- [Supplied data]
○ ○ ○ ○ ○ ○ ○

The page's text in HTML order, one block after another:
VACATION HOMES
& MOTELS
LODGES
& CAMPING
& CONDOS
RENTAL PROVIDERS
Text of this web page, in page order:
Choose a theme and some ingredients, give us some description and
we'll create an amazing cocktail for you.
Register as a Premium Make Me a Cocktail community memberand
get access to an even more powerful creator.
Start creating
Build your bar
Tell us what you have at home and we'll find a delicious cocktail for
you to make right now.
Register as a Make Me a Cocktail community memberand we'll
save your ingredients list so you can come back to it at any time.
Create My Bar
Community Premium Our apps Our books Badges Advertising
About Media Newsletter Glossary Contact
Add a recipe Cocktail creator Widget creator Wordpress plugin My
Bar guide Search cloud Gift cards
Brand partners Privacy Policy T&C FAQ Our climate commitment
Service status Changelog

○ ○ ○ ○ ○ ○ ○

- [Your task] Only output the lines from the one with "Text of this" through the end of the entries above, exactly as they are.

- [Final answer]
Text of this web page, in page order:
Choose a theme and some ingredients, give us some description and
we'll create an amazing cocktail for you.
Register as a Premium Make Me a Cocktail community memberand
get access to an even more powerful creator.
Start creating
Build your bar
Tell us what you have at home and we'll find a delicious cocktail for
you to make right now.
Register as a Make Me a Cocktail community memberand we'll
save your ingredients list so you can come back to it at any time.
Create My Bar
Community Premium Our apps Our books Badges Advertising
About Media Newsletter Glossary Contact
Add a recipe Cocktail creator Widget creator Wordpress plugin My
Bar guide Search cloud Gift cards
Brand partners Privacy Policy T&C FAQ Our climate commitment
Service status Changelog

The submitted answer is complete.